*These are my discretionary thoughts on the market. My Medium-Long Term model determines my trades. Go to the homepage for my latest market outlook. I update this webpage throughout the day.
- Yield curve is steepening a little bit. Buys this equities bull market some more time.
- Leading Economic Index is still trending higher. A medium-long term bullish factor for the stock market.
- GDP continues to exceed potential output. This bull market doesn’t have many years left.
Read Why I’m short term bearish and medium term bullish on stocks
1 am: Yield curve is steepening a little bit. Buys this bull market some more time.
Interest rates are rising, so the majority of financial media is asking “when will rising interest rates hurt stocks”. This is the wrong question to ask.
Investors and traders should focus more on the yield curve. An inverted yield curve is a leading indicator for bear markets and recessions.
The yield curve has not inverted yet. In fact, the yield curve has steepened a little bit, which buys us more time until the yield curve inverts.
This leading indicator for bear markets still has months before it becomes triggered (probably at least half a year).
1 am: Leading Economic Index is still trending higher. A medium-long term bullish factor for the U.S. stock market.
The U.S. economy and stock market move in sync over the long run.
There are a few small and insignificant signs of economic data deterioration right now. But as a whole, the U.S. economy is still growing at a healthy rate.
The Leading Economic Index’s latest reading increased 0.4%, up from 0.3% in the previous month. The year-over-year change in LEI is still trending higher: this is important because the Leading Economic Index tends to turn negative before a recession begins.

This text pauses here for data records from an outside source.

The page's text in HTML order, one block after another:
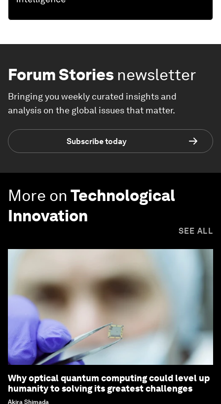
Forum Stories newsletter
Bringing you weekly curated insights and
analysis on the global issues that matter.
Subscribe today
More on Technological
Innovation
SEE ALL
Why optical quantum computing could level up
humanity to solving its greatest challenges
Akira Shimada
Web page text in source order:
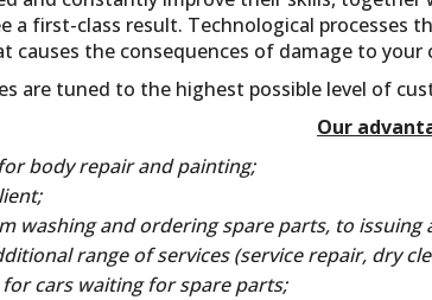
first-class result. Technological processes
causes the consequences of damage to your
are tuned to the highest possible level of
Our
body repair and painting;
washing and ordering spare parts, to issuing
range of services (service repair, dry
cars waiting for spare parts;

This is a medium-long term bullish sign for the U.S. stock market.
1 am: GDP continues to exceed potential output. This bull market doesn’t have many years left.
The output gap measures the difference between current GDP (current output) and “potential GDP”. GDP continues to exceed “potential GDP”, which puts upwards pressure on inflation.

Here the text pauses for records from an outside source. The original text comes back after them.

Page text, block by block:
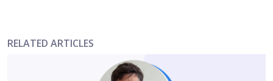
RELATED ARTICLES
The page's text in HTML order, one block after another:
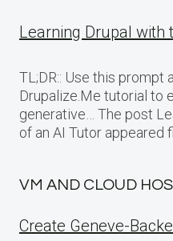
Learning Drupal with
TL;DR:: Use this prompt
Drupalize.Me tutorial to
generative… The post
of an AI Tutor appeared
VM AND CLOUD
Create Geneve-

Historically, a bear market and recession didn’t always start when current GDP exceeded “potential output” by this much. But it meant that the bull market and economic expansion didn’t have many years left.
Read Stocks on May 18, 2018: outlook
Here’s what I think will happen based on my discretionary outlook.

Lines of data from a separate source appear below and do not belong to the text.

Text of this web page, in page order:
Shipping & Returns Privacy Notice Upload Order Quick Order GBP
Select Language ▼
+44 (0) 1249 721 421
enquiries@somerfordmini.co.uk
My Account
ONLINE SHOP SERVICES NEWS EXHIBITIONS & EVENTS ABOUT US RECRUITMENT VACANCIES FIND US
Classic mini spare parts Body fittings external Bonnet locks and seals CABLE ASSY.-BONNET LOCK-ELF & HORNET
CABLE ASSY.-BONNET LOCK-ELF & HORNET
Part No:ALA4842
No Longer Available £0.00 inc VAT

- The S&P has made a 6%+ “small correction”. This will not turn into a “significant correction”.
- 2018 will trend higher but will also be a choppy year.
- The S&P 500 has approximately 1-2 years left in this bull market.
I do not use my discretionary outlook to place entry/exit trades. I am 100% long SSO (2x S&P 500 ETF) because my Medium-Long Term model does not foresee a significant correction at this point in time. I ignore small corrections. I only sidestep significant corrections and bear markets.
I have been long the S&P 500 since September 7, 2017 when it was at 2465.